On Monday we talked about “resume presentation,” where I shared thoughts on how important the actual presnetation on paper is (amount of white space, use of bullets, etc.). Today we talk about the actual substance.
I’ve met job seekers who want to be ________ or an ________. After talking with them for a little bit I realize they just don’t have what it would take to be what they want to be. Since I’ve been in hiring positions I’ve always been observant to find someone who would be the right addition to my team. I think it’s important that when you present yourself, even in information gatherings, you always think that the other person might be interested in bring you into their team.
Stay positive, don’t talk bad about other people or projects (even if you are just trying to be “honest”), don’t slouch, give good answers, be interested and interesting, etc. More on this stuff later.

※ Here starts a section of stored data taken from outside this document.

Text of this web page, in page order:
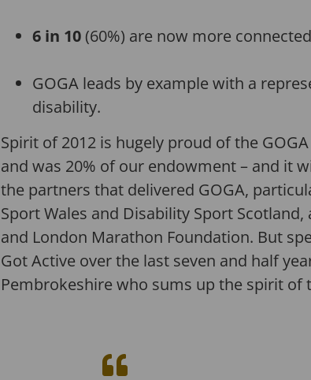
6 in 10 (60%) are now more
GOGA leads by example with a
disability.
Spirit of 2012 is hugely proud of the
and was 20% of our endowment – and it
the partners that delivered GOGA,
Sport Wales and Disability Sport
and London Marathon Foundation. But
Got Active over the last seven and half
Pembrokeshire who sums up the spirit
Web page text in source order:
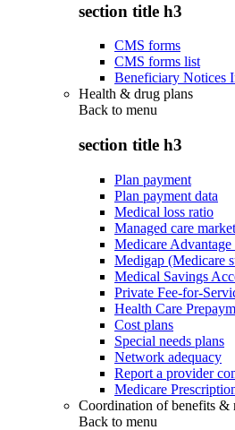
section title h3
CMS forms
CMS forms list
Beneficiary Notices
Health & drug plans
Back to menu
section title h3
Plan payment
Plan payment data
Medical loss ratio
Managed care
Medicare
Medigap (Medicare
Medical Savings
Private Fee-for-
Health Care
Cost plans
Special needs plans
Network adequacy
Report a provider
Medicare
Coordination of benefits &
Back to menu

Let’s get back to the content. Who are you, and do you have the qualifications to do the job I need done?
I’m always interested in someone who is “high speed, low drag.” That is, someone who is low maintenance, and high performing.
I want someone who is creative. I’ve never thought of myself as creative (although people tell me I am… I just compare myself with creative artists, which is not good because I’m not artistic). If you come to my team, though, I need you to be creative. Creative people should be lower maintenance than non-creatives (who will probably have to ask how to do things, instead of trying to figure it out on their own).

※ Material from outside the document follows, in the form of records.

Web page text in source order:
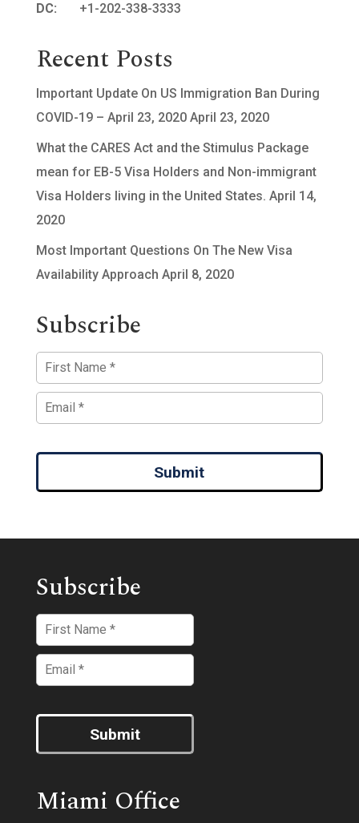
DC:
+1-202-338-3333
Recent Posts
Important Update On US Immigration Ban During
COVID-19 – April 23, 2020 April 23, 2020
What the CARES Act and the Stimulus Package
mean for EB-5 Visa Holders and Non-immigrant
Visa Holders living in the United States. April 14,
2020
Most Important Questions On The New Visa
Availability Approach April 8, 2020
Subscribe
Submit
Subscribe
Submit
Miami Office

I also want someone who is curious. How does this work? Why do we do things that way? What if we tried it another way? Who, what, why, where, how… don’t get me wrong, I don’t want someone who is going to ask me this all the time, but I do want someone who is going to wonder this, and try and figure out the answers. I once worked with an engineer who was the king of creativity. I would tell people “give him a bucket of sand and a blow torch and he’s build a silicon chip.” Probably technically impossible, but the idea was that his curiosity ate him up until he figured out solutions.
I want someone to figure out solutions.
This is what I’m looking for in my ideal candidate. How does this apply to your resume? Your resume must:
- (obviously) have all of the factual stuff that traditionally goes on a resume. Schools graduated from, dates, employment history, job roles, duties, etc.
- the message that you are the right person for me.
The first is what most people focus on, and what we all think resumes are. If your resume reads like an “obituary” it’s not going to stand out… it’s going to be just like most of others. You focused on the wrong thing.
Focus on “the message.” Why are you the right person for me. This is where networking comes in, as you could network into my team and ask them what my hot buttons are. There shouldn’t be any grammar and spelling mistakes, as I’m a stickler for that on a resume. And of course put in evidence of curiosity and creativity. That’s just me, maybe the hiring manager you are applying to has different hotspots.
Find out what they are and incorporate those into your marketing material (I mean, your resume).
So this post on substance and resume content took a different twist than what I thought it would take… I originally planned on writing something like “here are the 15 content components of what goes in a resume.” I didn’t write about that because there’s already a ton of information about that elsewhere… and really, I think it’s more important to talk about your resume as a messaging tool, a marketing tool, rather than just a list of acheivements or employment history facts.
Does your resume properly show your substance as the right person for my team?